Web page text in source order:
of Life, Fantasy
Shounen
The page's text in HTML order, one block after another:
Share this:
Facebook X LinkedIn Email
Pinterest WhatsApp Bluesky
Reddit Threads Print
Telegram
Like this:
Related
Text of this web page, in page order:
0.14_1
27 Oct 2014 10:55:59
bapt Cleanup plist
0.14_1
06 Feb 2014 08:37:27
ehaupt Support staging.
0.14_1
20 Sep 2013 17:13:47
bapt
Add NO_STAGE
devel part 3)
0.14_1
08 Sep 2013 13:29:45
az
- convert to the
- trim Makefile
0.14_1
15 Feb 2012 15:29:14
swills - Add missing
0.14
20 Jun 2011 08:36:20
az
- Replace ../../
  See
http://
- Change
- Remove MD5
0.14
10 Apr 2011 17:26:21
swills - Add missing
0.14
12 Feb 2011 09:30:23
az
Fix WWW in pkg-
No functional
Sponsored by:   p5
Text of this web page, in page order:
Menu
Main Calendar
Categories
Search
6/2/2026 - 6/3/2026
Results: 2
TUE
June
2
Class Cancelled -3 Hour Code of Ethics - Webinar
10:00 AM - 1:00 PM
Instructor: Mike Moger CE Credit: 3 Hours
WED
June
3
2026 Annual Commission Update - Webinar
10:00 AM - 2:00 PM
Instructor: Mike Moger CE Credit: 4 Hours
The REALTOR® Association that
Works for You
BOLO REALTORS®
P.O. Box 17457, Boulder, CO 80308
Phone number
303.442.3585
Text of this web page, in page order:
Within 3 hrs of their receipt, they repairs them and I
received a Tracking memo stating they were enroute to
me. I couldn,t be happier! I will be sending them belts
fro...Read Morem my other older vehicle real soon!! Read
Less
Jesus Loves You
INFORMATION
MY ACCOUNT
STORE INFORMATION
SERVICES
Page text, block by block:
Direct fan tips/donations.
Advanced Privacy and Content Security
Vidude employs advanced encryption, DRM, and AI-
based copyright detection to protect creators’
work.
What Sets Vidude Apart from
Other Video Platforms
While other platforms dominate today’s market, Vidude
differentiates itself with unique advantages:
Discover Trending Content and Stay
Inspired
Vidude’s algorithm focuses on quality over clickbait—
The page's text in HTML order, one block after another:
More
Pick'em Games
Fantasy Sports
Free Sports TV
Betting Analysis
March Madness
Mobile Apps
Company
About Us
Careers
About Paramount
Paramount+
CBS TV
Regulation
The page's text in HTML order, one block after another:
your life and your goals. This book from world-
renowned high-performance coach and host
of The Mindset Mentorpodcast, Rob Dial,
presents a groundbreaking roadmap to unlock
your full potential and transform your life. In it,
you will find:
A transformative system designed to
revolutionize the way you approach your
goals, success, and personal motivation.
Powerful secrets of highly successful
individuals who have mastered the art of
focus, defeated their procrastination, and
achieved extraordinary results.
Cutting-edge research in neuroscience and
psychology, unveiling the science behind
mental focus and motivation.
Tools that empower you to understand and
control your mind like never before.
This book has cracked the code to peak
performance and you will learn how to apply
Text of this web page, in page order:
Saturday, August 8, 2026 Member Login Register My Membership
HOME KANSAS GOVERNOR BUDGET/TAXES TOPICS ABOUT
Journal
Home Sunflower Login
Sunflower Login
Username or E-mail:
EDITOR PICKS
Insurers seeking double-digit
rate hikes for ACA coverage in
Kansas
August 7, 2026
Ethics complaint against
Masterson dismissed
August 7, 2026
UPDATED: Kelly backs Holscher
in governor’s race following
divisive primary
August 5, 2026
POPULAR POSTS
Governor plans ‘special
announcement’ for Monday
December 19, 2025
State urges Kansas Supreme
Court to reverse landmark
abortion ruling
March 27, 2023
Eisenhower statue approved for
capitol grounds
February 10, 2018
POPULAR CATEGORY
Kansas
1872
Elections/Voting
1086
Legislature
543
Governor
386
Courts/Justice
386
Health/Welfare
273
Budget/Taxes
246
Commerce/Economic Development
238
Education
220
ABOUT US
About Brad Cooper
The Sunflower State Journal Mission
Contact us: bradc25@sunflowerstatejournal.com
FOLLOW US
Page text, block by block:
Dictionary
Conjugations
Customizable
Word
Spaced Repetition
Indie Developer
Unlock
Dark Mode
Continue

**WORK TASK:** Give the material again in full, exactly as it appears above.

**TASK RESULT:**
Web page text in source order:
of Life, Fantasy
Shounen
The page's text in HTML order, one block after another:
Share this:
Facebook X LinkedIn Email
Pinterest WhatsApp Bluesky
Reddit Threads Print
Telegram
Like this:
Related
Text of this web page, in page order:
0.14_1
27 Oct 2014 10:55:59
bapt Cleanup plist
0.14_1
06 Feb 2014 08:37:27
ehaupt Support staging.
0.14_1
20 Sep 2013 17:13:47
bapt
Add NO_STAGE
devel part 3)
0.14_1
08 Sep 2013 13:29:45
az
- convert to the
- trim Makefile
0.14_1
15 Feb 2012 15:29:14
swills - Add missing
0.14
20 Jun 2011 08:36:20
az
- Replace ../../
  See
http://
- Change
- Remove MD5
0.14
10 Apr 2011 17:26:21
swills - Add missing
0.14
12 Feb 2011 09:30:23
az
Fix WWW in pkg-
No functional
Sponsored by:   p5
Text of this web page, in page order:
Menu
Main Calendar
Categories
Search
6/2/2026 - 6/3/2026
Results: 2
TUE
June
2
Class Cancelled -3 Hour Code of Ethics - Webinar
10:00 AM - 1:00 PM
Instructor: Mike Moger CE Credit: 3 Hours
WED
June
3
2026 Annual Commission Update - Webinar
10:00 AM - 2:00 PM
Instructor: Mike Moger CE Credit: 4 Hours
The REALTOR® Association that
Works for You
BOLO REALTORS®
P.O. Box 17457, Boulder, CO 80308
Phone number
303.442.3585
Text of this web page, in page order:
Within 3 hrs of their receipt, they repairs them and I
received a Tracking memo stating they were enroute to
me. I couldn,t be happier! I will be sending them belts
fro...Read Morem my other older vehicle real soon!! Read
Less
Jesus Loves You
INFORMATION
MY ACCOUNT
STORE INFORMATION
SERVICES
Page text, block by block:
Direct fan tips/donations.
Advanced Privacy and Content Security
Vidude employs advanced encryption, DRM, and AI-
based copyright detection to protect creators’
work.
What Sets Vidude Apart from
Other Video Platforms
While other platforms dominate today’s market, Vidude
differentiates itself with unique advantages:
Discover Trending Content and Stay
Inspired
Vidude’s algorithm focuses on quality over clickbait—
The page's text in HTML order, one block after another:
More
Pick'em Games
Fantasy Sports
Free Sports TV
Betting Analysis
March Madness
Mobile Apps
Company
About Us
Careers
About Paramount
Paramount+
CBS TV
Regulation
The page's text in HTML order, one block after another:
your life and your goals. This book from world-
renowned high-performance coach and host
of The Mindset Mentorpodcast, Rob Dial,
presents a groundbreaking roadmap to unlock
your full potential and transform your life. In it,
you will find:
A transformative system designed to
revolutionize the way you approach your
goals, success, and personal motivation.
Powerful secrets of highly successful
individuals who have mastered the art of
focus, defeated their procrastination, and
achieved extraordinary results.
Cutting-edge research in neuroscience and
psychology, unveiling the science behind
mental focus and motivation.
Tools that empower you to understand and
control your mind like never before.
This book has cracked the code to peak
performance and you will learn how to apply
Text of this web page, in page order:
Saturday, August 8, 2026 Member Login Register My Membership
HOME KANSAS GOVERNOR BUDGET/TAXES TOPICS ABOUT
Journal
Home Sunflower Login
Sunflower Login
Username or E-mail:
EDITOR PICKS
Insurers seeking double-digit
rate hikes for ACA coverage in
Kansas
August 7, 2026
Ethics complaint against
Masterson dismissed
August 7, 2026
UPDATED: Kelly backs Holscher
in governor’s race following
divisive primary
August 5, 2026
POPULAR POSTS
Governor plans ‘special
announcement’ for Monday
December 19, 2025
State urges Kansas Supreme
Court to reverse landmark
abortion ruling
March 27, 2023
Eisenhower statue approved for
capitol grounds
February 10, 2018
POPULAR CATEGORY
Kansas
1872
Elections/Voting
1086
Legislature
543
Governor
386
Courts/Justice
386
Health/Welfare
273
Budget/Taxes
246
Commerce/Economic Development
238
Education
220
ABOUT US
About Brad Cooper
The Sunflower State Journal Mission
Contact us: bradc25@sunflowerstatejournal.com
FOLLOW US
Page text, block by block:
Dictionary
Conjugations
Customizable
Word
Spaced Repetition
Indie Developer
Unlock
Dark Mode
Continue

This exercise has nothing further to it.